Wouldn't you rather earn some money?


----------



## Becky

That would a be a decent location for a shop, IMO. People out that way can well afford it, and you're not far from the PA-DE state line.


----------



## ECXkid04

Becky said:


> That would a be a decent location for a shop, IMO. People out that way can well afford it, and you're not far from the PA-DE state line.

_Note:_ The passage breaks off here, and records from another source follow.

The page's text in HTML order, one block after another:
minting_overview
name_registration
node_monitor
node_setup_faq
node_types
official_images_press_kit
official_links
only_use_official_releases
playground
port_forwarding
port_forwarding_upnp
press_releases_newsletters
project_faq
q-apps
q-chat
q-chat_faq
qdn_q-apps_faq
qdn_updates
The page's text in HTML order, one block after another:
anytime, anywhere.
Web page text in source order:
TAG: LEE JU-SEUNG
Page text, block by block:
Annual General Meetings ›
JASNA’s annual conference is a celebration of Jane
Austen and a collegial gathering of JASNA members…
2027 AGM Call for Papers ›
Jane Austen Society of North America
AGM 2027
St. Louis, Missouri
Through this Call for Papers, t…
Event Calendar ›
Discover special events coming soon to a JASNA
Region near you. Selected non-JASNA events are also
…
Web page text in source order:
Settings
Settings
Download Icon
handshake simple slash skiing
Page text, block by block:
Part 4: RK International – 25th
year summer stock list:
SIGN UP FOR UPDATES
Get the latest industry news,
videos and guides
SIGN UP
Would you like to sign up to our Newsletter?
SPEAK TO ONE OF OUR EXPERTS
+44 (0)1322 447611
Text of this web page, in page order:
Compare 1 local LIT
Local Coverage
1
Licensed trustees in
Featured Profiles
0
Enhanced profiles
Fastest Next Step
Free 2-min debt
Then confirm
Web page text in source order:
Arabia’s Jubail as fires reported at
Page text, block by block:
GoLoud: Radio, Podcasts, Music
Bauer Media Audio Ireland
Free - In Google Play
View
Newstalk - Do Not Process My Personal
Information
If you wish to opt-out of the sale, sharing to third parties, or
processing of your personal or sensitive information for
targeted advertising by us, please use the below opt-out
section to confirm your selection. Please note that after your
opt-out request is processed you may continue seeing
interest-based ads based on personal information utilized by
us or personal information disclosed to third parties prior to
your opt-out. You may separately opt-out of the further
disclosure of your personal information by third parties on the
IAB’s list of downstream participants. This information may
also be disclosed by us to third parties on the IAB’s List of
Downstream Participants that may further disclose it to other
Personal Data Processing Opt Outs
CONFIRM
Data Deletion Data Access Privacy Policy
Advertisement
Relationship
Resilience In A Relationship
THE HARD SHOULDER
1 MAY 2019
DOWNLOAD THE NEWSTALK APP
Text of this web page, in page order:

people out that way could definitely afford it. i'd love to see a shop open in greenville/centerville... would be nice to save some $$$ on sales tax. super close to me also. let us know if there is anything definitive happening!


----------



## crossracer

There is no shop yet, however it is planning a November opening from what i am told. If it is who i think it is it will be high end product and great service. THe gentleman in question is a master mechanic and easily my equal> LOL LOL LOL  

Once i see something i will let you all know. 

Bill


----------



## Droptopcheyv

I had a guy come into the bike shop I work at today saying he was opening up a shop in Centerville, DE. When I looked it up this is the only thing that came up. If it is the guy I am speaking of his name is Rob and he's a real nice guy. Stops by my shop every other month or so.


----------



## Gregpape23

What shop do you work at? jw


----------



## Droptopcheyv

Bucks County Bicycle Company.
http://www.buckscountybikes.com/


----------



## smartyiak

*I rode today*

and sure enough there was a sign in a window that read, "Bike coming soon" It is on 52 almost right across the street from Buckley's. 

-Smarty


----------



## crossracer

Its going to be called Garrisons cyclery of centerville. THe location i s great for rides and the neighborhood is very nice. Here is hoping that he is successful. 

Happy Bill


----------



## Gregpape23

Yes! I saw it too! I can't wait! Does anyone know when it might be opening?


----------



## 88 rex

Good luck to him. I have a feeling I won't be able to afford anything "high end." 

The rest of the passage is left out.